Mevlana:17 ARALIK 1273 yılında vefat etmiştir. Mevlâna’nın cenaze namazını vasiyeti üzerine Sadreddin Konevî Hazretleri kıldıracaktı. Ancak Sadreddin Konevî Hazretleri çok sevdiği Mevlâna’yı kaybetmeye dayanamayıp cenazede bayılınca namazı Kadı Sıraceddin kıldırdı.

Babası: Harzemşahlar ülkesinin büyük sofilerinden Bahaddin Veled’tir.

Annesi: Belh Emiri Rukneddin’in kızı Mümine Hatun’dur.

Harzemşahlar ile arası açılan Bahaddin Veled önce Hicaz’a sonra Şam’a daha sonra da Anadolu’nun Karaman Vilayetine gelerek yerleşmiştir.

Çocukları:  Sultan Veled, Alâeddin Çelebi, Melike Hatun, Emir Âlim Çelebi’dir.

Mevlana: İlk tahsilini babasından almıştır. Daha sonra sırası ile başta Burhanettin Tirmizi olmak üzere birçok hocadan ders alarak ilmini tamamlamıştır.

Çeşitli hocalardan ilmini tamamlayan Mevlana ilk müderrisliğe Konya Altun-oba Medresesi’nde başlamıştır. Daha sonra Konya’nın çeşitli yerlerinde müderrislik yapmıştır.

Mevlana Konya’da müderrislik yaptığı yıllarda “Şemsi Tebrizi” (“Şems-i Perende” ) (Uçan Şems) ile tanışmış onunla tanışması ile birlikte Mevlana’nın hayatında büyük değişiklikler olmuştur. Mevlana için bundan sonra yeni bir hayat başlamıştır.

Şemsi Tebrizi bir gün Mevlana’nın bütün kitaplarını alarak havuza atmıştır. Bu kitapların içinde Feruddin Attar’ın yazmış olduğu “Kalp İlmi” ni anlatan bir kitap vardır.

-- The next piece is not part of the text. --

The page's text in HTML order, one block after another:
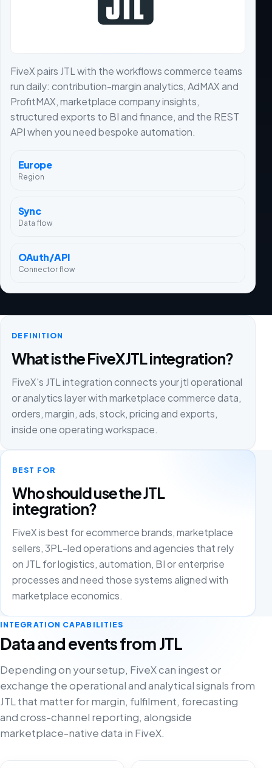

Mevlana, bu kitabın suya atılmasına çok üzülmüştür. Şems onun bu üzüntüsünü görünce elini suya atarak Mevlana’nın üzüldüğü bu sudan kitabı çıkartmıştır. Kitaptan su damlayacağı yerde Şems onun tozunu alarak Mevlana’ ya verir.

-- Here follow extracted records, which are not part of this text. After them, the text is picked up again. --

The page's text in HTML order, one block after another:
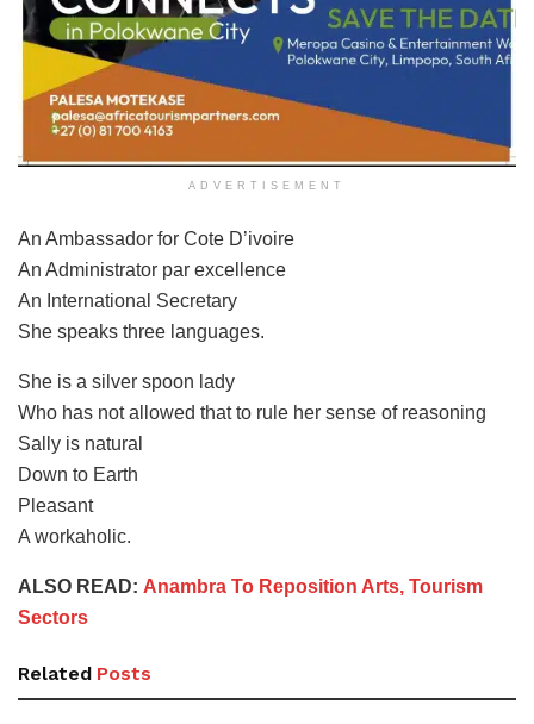
ADVERTISEMENT
An Ambassador for Cote D’ivoire
An Administrator par excellence
An International Secretary
She speaks three languages.
She is a silver spoon lady
Who has not allowed that to rule her sense of reasoning
Sally is natural
Down to Earth
Pleasant
A workaholic.
ALSO READ: Anambra To Reposition Arts, Tourism
Sectors
Related Posts

- Ya Mevlana bu kitap “Kalp ilmi” ise benim bu yaptığımda “Hay İlmi ” dir. Diyerek kitabı Mevlana’ya takdim eder. Bu durum Mevlana’nın Şems’ e karşı olan sadâkatini bir kat daha artırmıştır. Mevlana burada kalp ilmini kaybederken yeni bir ilim “Hay İlmi”ni kazanmıştır.

Mevlana her türlü sevgisizliğe, kötülüğe, bağnazlığa karşı İslami ve insanı ilkeleri şiir, musiki ve raks içinde birleştirip dile getirmiş; etkisini yüz yıllarca sürdürmüş olacak olan bir Allah (c.c) dostu ve mürşid-i kâmil dir. Kendisinden sonra adına bir tarikat kurulmuş, bu tarikata aydınların ve devlet adamlarının, hatta bazı 2. Abdülmecit,3.Selim gibi Padişahların bile Mevlana’nın tarikatına intisap ettikleri tarihi kaynaklardan öğrenmekteyiz.

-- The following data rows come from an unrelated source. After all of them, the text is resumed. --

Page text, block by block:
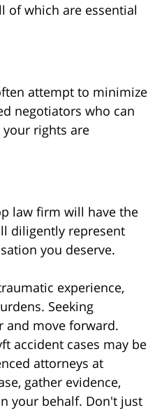
of which are essential
attempt to minimize
negotiators who can
rights are
law firm will have the
diligently represent
you deserve.
experience,
Seeking
and move forward.
accident cases may be
attorneys at
gather evidence,
your behalf. Don't just

Mevlana insanı maddeden ziyade mana zenginliği içinde yüzen esrarlı müstesna bir cevher şeklinde düşünür. Bunu yazmış olduğu meşhur Mesnevi’sinde madde ve mana bütünlüğü içinde işlendiği görülür.

Mevlana yine bu eserinde insanı sadece sübjektif olarak değil, aynı zaman da onu kâinata hükmedici objektif olarak görür.

Mevlana sadece sûfi bir şair değildir. Tasavvufi şiiri insanın bedeni ve ruhi kabiliyetlerini en ideal bir manada değerlendirmesi için bir hikmet ve hakikat vasıtası olarak görür.

Mevlana da insan sevgisi, kardeşlik, hoşgörü içinde görülür.

Mevlana şiirlerini toplumun bütün dert ve acılarını dile getirerek işlemiştir.

Mevlana kendisinden sonra insanlara bırakmış olduğu yol insanlık yoludur, aşk yoludur, muhabbet yoludur. Kısacası onun yolu insana insanlığı öğreten Hak ve aşk yoludur.

Mevlana’ ya bir gün sormuşlar;

-Aşk nedir?

-“Ben olda bil” şeklinde cevap vermiştir.

Dünyada “Şerif” adıyla anılan üç kitap vardır.

1) Buhari şerif.

2) Şifai Şerif.

3) Mesnevi Şerif.

İlimler iki yolla öğretilir:

1) Zahiri yolla.

2) Batını yolla.

Mevlana ilmini bu iki yolla kazanmıştır.

Bilindiği üzere Zahiri ilim çalışarak kazanılan ilimdir. Fakat batını ilim çalışarak kazanılan bir ilim olmayıp bizzat Allah (c.c)tarafından Allah’ın sevgili kullarına verdiği ve ilhamla gelen bir ilimdir. Bunun için mesnevi zahiri bilgilerden çok batını ilimle-ilhamla yazılmış bir eserdir. Onun için insan Mesneviyi kaç sefer okursa okusun her okuyuşun da başka, başka anlamlar kazanmış olur. Bu durum ilhamla yazılmış olmasının bir işaretidir.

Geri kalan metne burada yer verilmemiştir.